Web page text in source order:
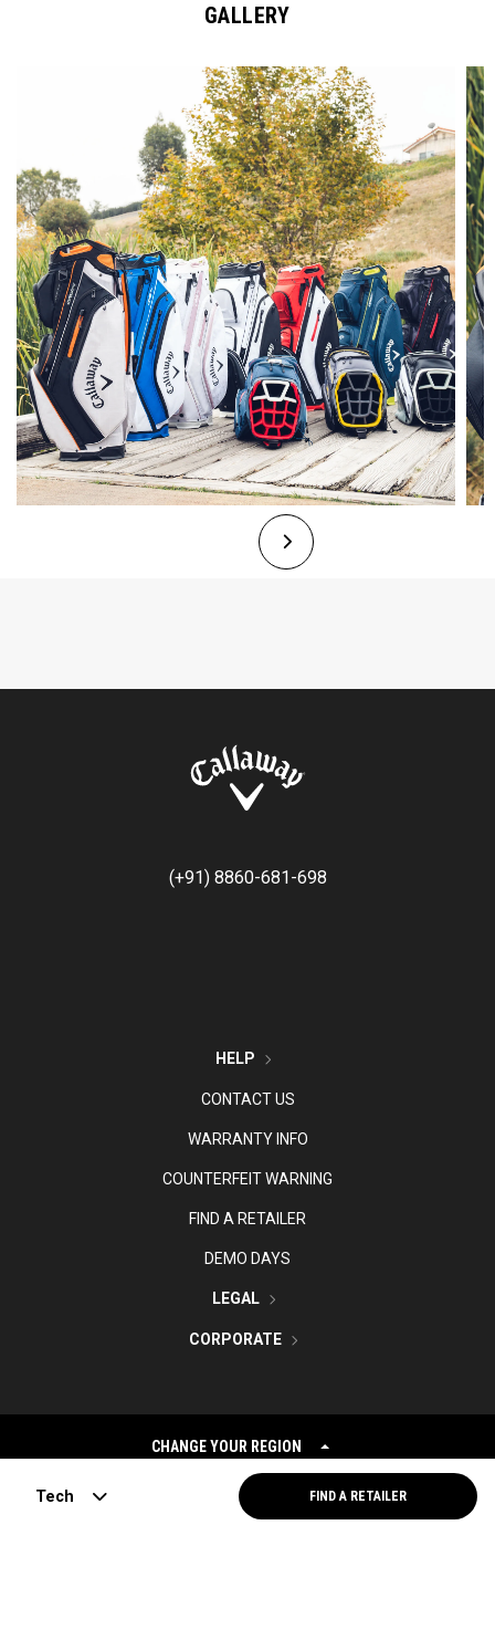
Tech FIND A RETAILER
GALLERY
(+91) 8860-681-698
HELP
CONTACT US
WARRANTY INFO
COUNTERFEIT WARNING
FIND A RETAILER
DEMO DAYS
LEGAL
CORPORATE
CHANGE YOUR REGION
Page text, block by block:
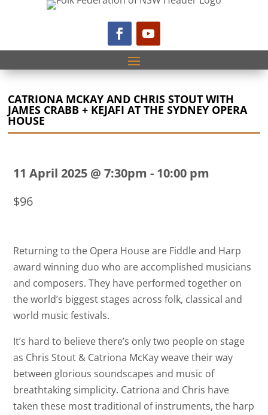
CATRIONA MCKAY AND CHRIS STOUT WITH
JAMES CRABB + KEJAFI AT THE SYDNEY OPERA
HOUSE
11 April 2025 @ 7:30pm - 10:00 pm
$96
Returning to the Opera House are Fiddle and Harp
award winning duo who are accomplished musicians
and composers. They have performed together on
the world’s biggest stages across folk, classical and
world music festivals.
It’s hard to believe there’s only two people on stage
as Chris Stout & Catriona McKay weave their way
between glorious soundscapes and music of
breathtaking simplicity. Catriona and Chris have
taken these most traditional of instruments, the harp
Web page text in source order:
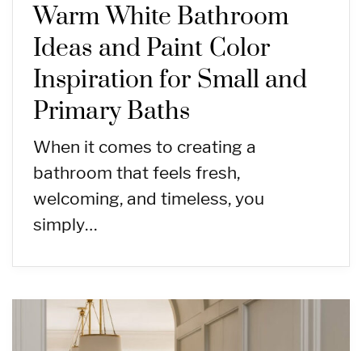
Warm White Bathroom
Ideas and Paint Color
Inspiration for Small and
Primary Baths
When it comes to creating a
bathroom that feels fresh,
welcoming, and timeless, you
simply…
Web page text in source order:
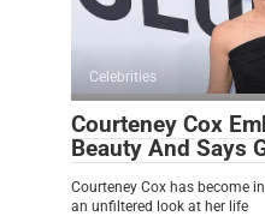
Celebrities
Courteney Cox
Beauty And Says
Courteney Cox has become
an unfiltered look at her life
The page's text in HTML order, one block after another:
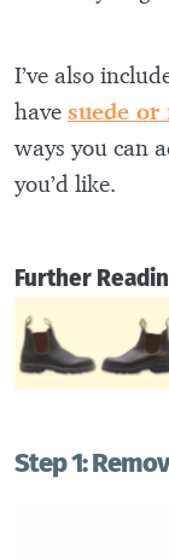
I’ve also
have suede or
ways you can
you’d like.
Further
Step 1:
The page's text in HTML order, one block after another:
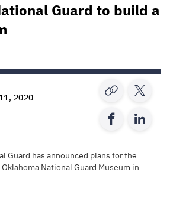
Guard to build a
2020
Guard has announced plans for the
National Guard Museum in
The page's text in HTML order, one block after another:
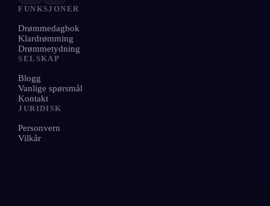
FUNKSJONER
Drømmedagbok
Klardrømming
Drømmetydning
SELSKAP
Blogg
Vanlige spørsmål
Kontakt
JURIDISK
Personvern
Vilkår
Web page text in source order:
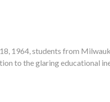
1964, students from
to the glaring educational
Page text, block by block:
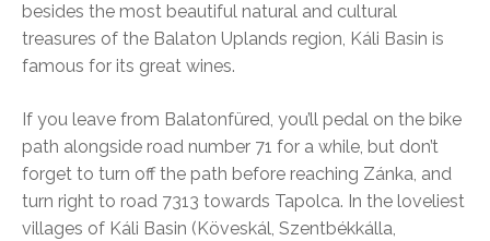
besides the most beautiful natural and cultural
treasures of the Balaton Uplands region, Káli Basin is
famous for its great wines.
If you leave from Balatonfüred, you’ll pedal on the bike
path alongside road number 71 for a while, but don’t
forget to turn off the path before reaching Zánka, and
turn right to road 7313 towards Tapolca. In the loveliest
villages of Káli Basin (Köveskál, Szentbékkálla,
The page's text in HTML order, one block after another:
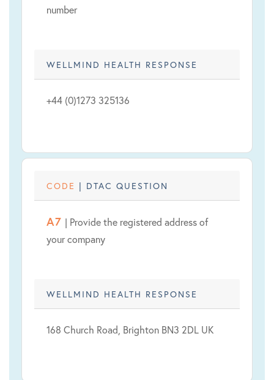
number
WELLMIND HEALTH RESPONSE
+44 (0)1273 325136
CODE | DTAC QUESTION
A7 | Provide the registered address of
your company
WELLMIND HEALTH RESPONSE
168 Church Road, Brighton BN3 2DL UK

→ **Work instruction**
Please reproduce the records above exactly and leave any picture behind.

→ **Your response**
Web page text in source order:
Tech FIND A RETAILER
GALLERY
(+91) 8860-681-698
HELP
CONTACT US
WARRANTY INFO
COUNTERFEIT WARNING
FIND A RETAILER
DEMO DAYS
LEGAL
CORPORATE
CHANGE YOUR REGION
Page text, block by block:
CATRIONA MCKAY AND CHRIS STOUT WITH
JAMES CRABB + KEJAFI AT THE SYDNEY OPERA
HOUSE
11 April 2025 @ 7:30pm - 10:00 pm
$96
Returning to the Opera House are Fiddle and Harp
award winning duo who are accomplished musicians
and composers. They have performed together on
the world’s biggest stages across folk, classical and
world music festivals.
It’s hard to believe there’s only two people on stage
as Chris Stout & Catriona McKay weave their way
between glorious soundscapes and music of
breathtaking simplicity. Catriona and Chris have
taken these most traditional of instruments, the harp
Web page text in source order:
Warm White Bathroom
Ideas and Paint Color
Inspiration for Small and
Primary Baths
When it comes to creating a
bathroom that feels fresh,
welcoming, and timeless, you
simply…
Web page text in source order:
Celebrities
Courteney Cox
Beauty And Says
Courteney Cox has become
an unfiltered look at her life
The page's text in HTML order, one block after another:
I’ve also
have suede or
ways you can
you’d like.
Further
Step 1:
The page's text in HTML order, one block after another:
Guard to build a
2020
Guard has announced plans for the
National Guard Museum in
The page's text in HTML order, one block after another:
FUNKSJONER
Drømmedagbok
Klardrømming
Drømmetydning
SELSKAP
Blogg
Vanlige spørsmål
Kontakt
JURIDISK
Personvern
Vilkår
Web page text in source order:
1964, students from
to the glaring educational
Page text, block by block:
besides the most beautiful natural and cultural
treasures of the Balaton Uplands region, Káli Basin is
famous for its great wines.
If you leave from Balatonfüred, you’ll pedal on the bike
path alongside road number 71 for a while, but don’t
forget to turn off the path before reaching Zánka, and
turn right to road 7313 towards Tapolca. In the loveliest
villages of Káli Basin (Köveskál, Szentbékkálla,
The page's text in HTML order, one block after another:
number
WELLMIND HEALTH RESPONSE
+44 (0)1273 325136
CODE | DTAC QUESTION
A7 | Provide the registered address of
your company
WELLMIND HEALTH RESPONSE
168 Church Road, Brighton BN3 2DL UK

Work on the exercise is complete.